Hacker News new | ask | show | jobs
by jotto 4864 days ago
I haven't tested their data, but 1 reason why this is hard is due to the SKUs at Walmart and Best Buy. There may be a Samsung 42-inch TV that exists at Amazon, Walmart and Best Buy but have slightly modified specs for each of those mega retailers... and with this, Best Buy has a lot of SKUs that simply die.
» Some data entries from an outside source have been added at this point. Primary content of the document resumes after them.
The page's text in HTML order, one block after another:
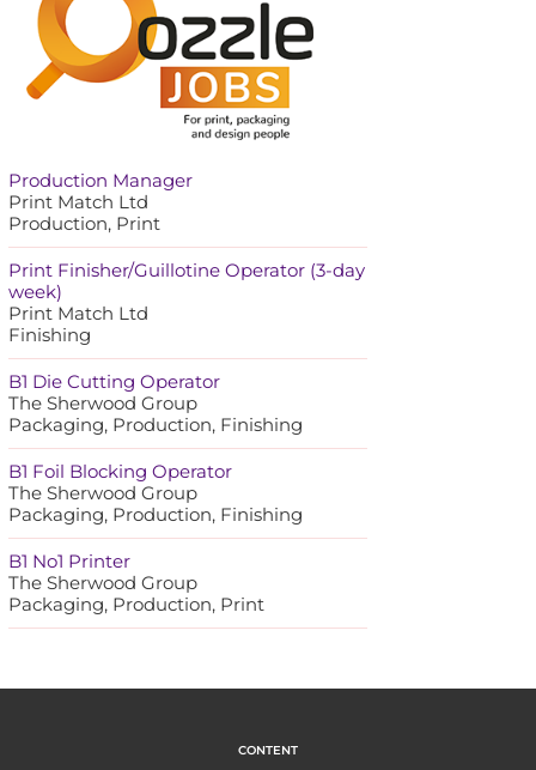
Production Manager
Print Match Ltd
Production, Print
Print Finisher/Guillotine Operator (3-day
week)
Print Match Ltd
Finishing
B1 Die Cutting Operator
The Sherwood Group
Packaging, Production, Finishing
B1 Foil Blocking Operator
The Sherwood Group
Packaging, Production, Finishing
B1 No1 Printer
The Sherwood Group
Packaging, Production, Print
CONTENT
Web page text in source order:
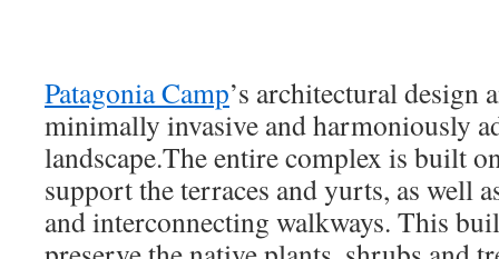
Patagonia Camp’s architectural design
minimally invasive and harmoniously
landscape.The entire complex is built
support the terraces and yurts, as well
and interconnecting walkways. This
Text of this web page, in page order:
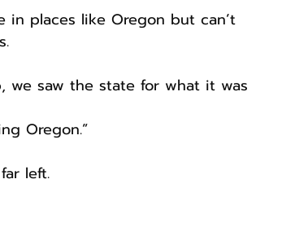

So once semantics3 has "reconciled" that samsung 42-inch TV across retailers, they'll have to continuously check whether any of the retailers have changed the SKU and/or URL on them.

source: I do this at dealzon.com for a very limited set of data where it's practical

2 comments

Yes, this is a big problem, which we have put in a lot of effort to tackle.

We try to calculate a 'hash' for the product, which is independent of the sku, factoring in all the structured metadata available - normalized dimensions (height, length, width), weight, model, manufacturer, etc.. We also account for small variations in the numerical data points.

So even if skus change with slightly different specs, the 'hash' remains the same and we can identify and reassign them.

Drop me a note at varun [at] semantics3.com - we could swap notes :)

[Edit: Added extra information]

We're working on this problem at Datafiniti (https://www.datafiniti.net). Since we index hundreds of sources for a similar service, we can leverage some basic string comparison techniques to normalize records from different sources and fill in attributes that are missing from any one source.